The readings assigned from this week have been of great importance to me as a teacher of English. Due to the contextual features of the place I come from, the teaching of writing is subject of little study or research. Therefore, I was totally unaware of the rationale governing my teaching practices when it came to writing. I now understand that my personal second language writing teaching experience is permeated by aspects of both the process and genre approaches (particularly applying an oversimplified version of ESP model). Around four years ago, when I was teaching at Universidad Nacional, I worked as a facilitator, trying to help my students develop their own writing style, but yet pushing them to fit their texts to the textual structures of particular genres of English writing. Today I have learnt I had no idea what I was doing. (Some of those students are still my friends, I do not know if I will ever look them in their faces again).
Due to my very little knowledge on these matters, (it’s the first time I ever hear of such terms), it is very hard (and I guess irresponsible) of me to take a critical standpoint. I believe I need to really understand what these approaches are about. However, from my experience as a learner and teacher, there are some impressions/questions I would like to share/ask:
I must warn the readers that this may be very basic questions, whose answers may probably be taken for granted from a graduate student. In such case, I beg your forgiveness, but, in this occasion I prefer to go by every good teacher’s advice: ‘the only silly is question is the one you don’t ask’.
1. Why is it that Hyland and Johns (and from what I have noticed, everyone in the class) take for granted that the process approach is mainly cognitive and egocentric, and that it excludes social aspects of meaning construction and negotiation?
2. Is it too crazy to think of an approach that integrates aspects from both the genre approach and the process approach?
3. How can you avoid falling into the use of the Sidney School of genre descriptions as simple rigid templates (as Johns puts it), particularly when some students may prefer this for the sake of simplicity and rapidness?

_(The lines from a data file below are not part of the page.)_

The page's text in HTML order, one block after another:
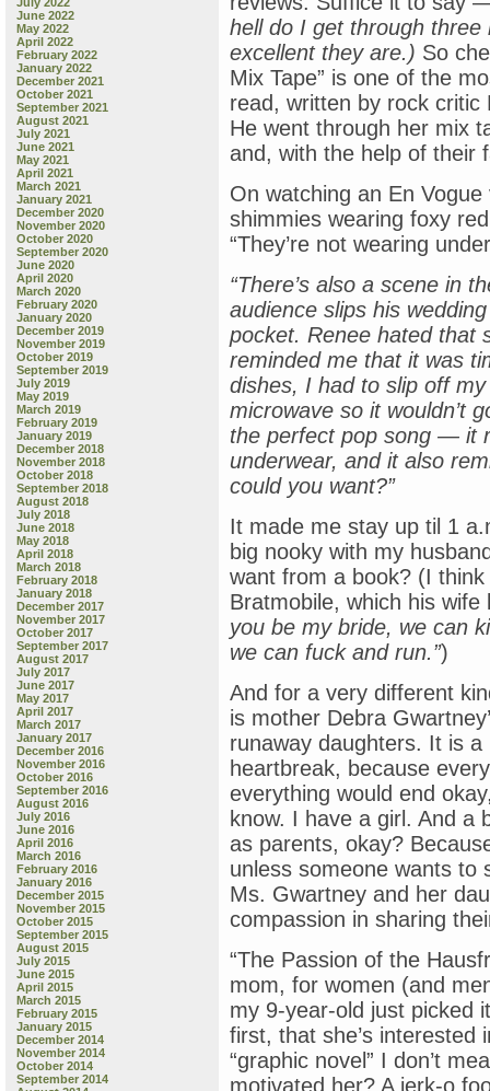
June 2022
May 2022
April 2022
February 2022
January 2022
December 2021
October 2021
September 2021
August 2021
July 2021
June 2021
May 2021
April 2021
March 2021
January 2021
December 2020
November 2020
October 2020
September 2020
June 2020
April 2020
March 2020
February 2020
January 2020
December 2019
November 2019
October 2019
September 2019
July 2019
May 2019
March 2019
February 2019
January 2019
December 2018
November 2018
October 2018
September 2018
August 2018
July 2018
June 2018
May 2018
April 2018
March 2018
February 2018
January 2018
December 2017
November 2017
October 2017
September 2017
August 2017
July 2017
June 2017
May 2017
April 2017
March 2017
January 2017
December 2016
November 2016
October 2016
September 2016
August 2016
July 2016
June 2016
April 2016
March 2016
February 2016
January 2016
December 2015
November 2015
October 2015
September 2015
August 2015
July 2015
June 2015
April 2015
March 2015
February 2015
January 2015
December 2014
November 2014
October 2014
September 2014
hell do I get through
excellent they are.) So
Mix Tape” is one of the
read, written by rock critic
He went through her mix
and, with the help of their
On watching an En
shimmies wearing foxy
“They’re not wearing
“There’s also a scene in
audience slips his
pocket. Renee hated that
reminded me that it was
dishes, I had to slip off
microwave so it wouldn’t
the perfect pop song — it
underwear, and it also
could you want?”
It made me stay up til 1
big nooky with my
want from a book? (I
Bratmobile, which his
you be my bride, we can
we can fuck and run.”)
And for a very different
is mother Debra
runaway daughters. It is a
heartbreak, because
everything would end
know. I have a girl. And a
as parents, okay?
unless someone wants to
Ms. Gwartney and her
compassion in sharing
“The Passion of the
mom, for women (and
my 9-year-old just picked
first, that she’s interested
“graphic novel” I don’t
motivated her? A jerk-o
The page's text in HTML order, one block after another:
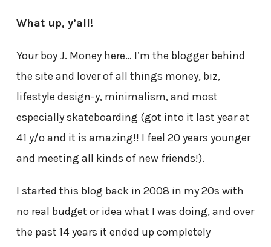
What up, y’all!
Your boy J. Money here… I’m the blogger behind
the site and lover of all things money, biz,
lifestyle design-y, minimalism, and most
especially skateboarding (got into it last year at
41 y/o and it is amazing!! I feel 20 years younger
and meeting all kinds of new friends!).
I started this blog back in 2008 in my 20s with
no real budget or idea what I was doing, and over
the past 14 years it ended up completely

This, of course, is to be understood in the framework of educational systems that lack spatial and time resources.
4. I am personally very biased in favor of favoring critical literacy skills in my classrooms. Yet, I struggle to decide how it is that you actually do this. I would love any insights on this, or probably accounts on my classmates’ experiences.
On Leki’s chapter: Curriculum and Instruction
The issue of actual instructional praxis and the effect of theories of second language (writing) has on it has been going over my mind for the last few years. Sometimes curriculum design and implementation seem to move in different directions. This is in part due to teachers’ misunderstanding or little knowledge of the underlying theoretical assumptions of curricula. Other times, the reason of this is the adoption of theories that do not match the contexts where they are applied. That is, we favor pedagogies that promote the recognition of identities, shared or individual, and yet we resort to theories that ignore our realities.
As Leki mentions it (p.78) the adoption of standards, the underlying assumptions of these standards, issues of voice and identity, the type of literacy being promoted and the washback effects high-stake proficiency tests have on curricula design and classroom practices (among others) are all phenomena that need to be addressed by researchers and scholars in EFL settings. I expect to start exploring some of these concerns in my exploratory study this semester.